Carrington wrote the essay that accompanies Edward Bawden’s lithographs depicting Life in an English Village. He also created Puffin Books, the children’s imprint of Penguin. As part of a series of coloured picture books for Puffin, Carrington commissioned Ravilious to illustrate a book about the chalk figures of Dorset, Wiltshire, East Sussex and other areas of the English Downs. Ravilious wanted to title it White Horse, but Carrington chose Downland Man, to allow for the inclusion of other, non-equine chalk figures.
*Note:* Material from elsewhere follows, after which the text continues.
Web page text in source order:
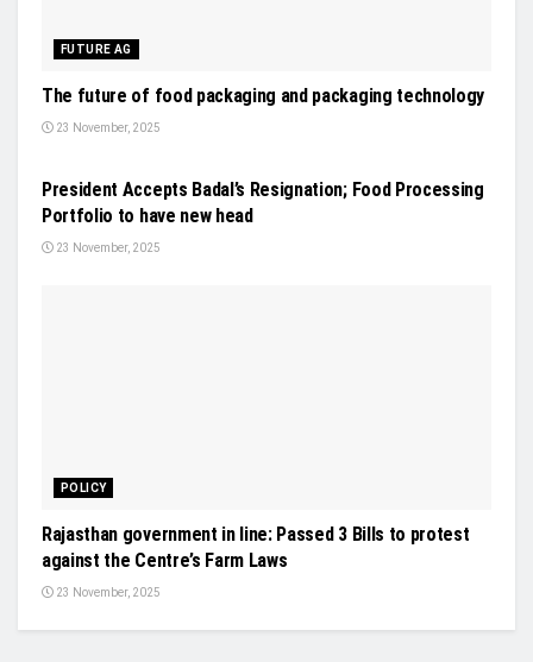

The Second World War intervened, and Ravilious’ focus shifted to his work as an Official War Artist, but not before he had created a dummy, incorporating pencil sketches and pasted-in photographs of his now famous watercolours of English hill monuments, painted in 1939, as a mock up of the book. Ravilious’ death in 1942 meant that the pause on Downland Man became permanent.
The dummy was thought lost until 2010, when Roland Collins, an illustrator who worked with Carrington in the 1950s, rediscovered it among papers Carrington had given to him during an office clear out. The dummy is now at the Wiltshire Museum and Joe Pearson of Design For Today obtained permission to finally create the book that never was, titling it White Horses in homage to Ravilious’ preferred title.
I saw something on Instagram that led me to Pearson’s account, and shortly after that to the DFT website, where I bought this delightful book.
It comes wrapped in a dust jacket, on the verso of which is printed the history of the book with images taken from the dummy.
The book itself marries Ravilious’ illustrations with new work by Alice Pattullo, filling in the loosely sketched out elements in the dummy. The text, inspired by a letter from Carrington to Ravilious describing his ideas for the narrative, is by Pearson and introduces the landscape of the South Downs and their prehistoric occupants. For Pearson, “the prehistory of England deserves a closer, longer look” than the school curriculum allows. This book, with its clear, readable language, is a good starting point for anyone, young or old, who is curious about the people who lived in the south of England before writing took hold.
When I lived in Oxford for a year, for my first real job in archives, I visited some of the prehistoric sites in the Cotswolds. I’ve long been fascinated by the markings on OS maps showing stone circles, monuments and round houses. I didn’t study this period of history either at school or university, so only have a glancing knowledge of it. This book has helped to flesh out that modicum of knowledge.
Ravilious’ muted colour palette suits the feeling evoked by Pearson’s words. The soft greens, browns and yellows, occasionally interrupted by a burst of turquoise, feel prehistoric. They conjure in me the same wonder I feel when driving through the hills of Cumbria or Wales, thinking about the way the landscape has changed thanks to our husbandry of it, and yet has largely remained the same as our ancestors would have experienced it.
I also love the very human perspective captured in the paintings. I’m so used to seeing images of landmarks from above, now, taken from the air, that it is refreshing to see the monuments, as painted by Ravilious, distorted by the landscape and largely depicted from below. His painting of the Uffington Horse in particular adds mystery to the now familiar chalk figure. From the text accompanying his painting of the Wilmington Giant, I learnt that this monument is only in proportion when viewed from the bottom of its hill. I also love the way Ravilious used barbed wire fences as leading lines to draw the eye into many of the paintings. His are depictions of landscape that it’s easy to get lost in.
As well as introducing the monuments painted by Ravilious, the text also informs the reader of such things as the sacred nature of rivers, the development of farming and animal husbandry, the development of pathways and roads, how pottery was made, what food Neolithic people ate, their burial practices, and the purpose served by Neolithic hill forts. Much of this information is illustrated by contemporary illustrator Alice Pattullo in striking monochrome.
This book is a beautiful celebration of the Downs and it made me want to visit these monuments and the landscapes that house them.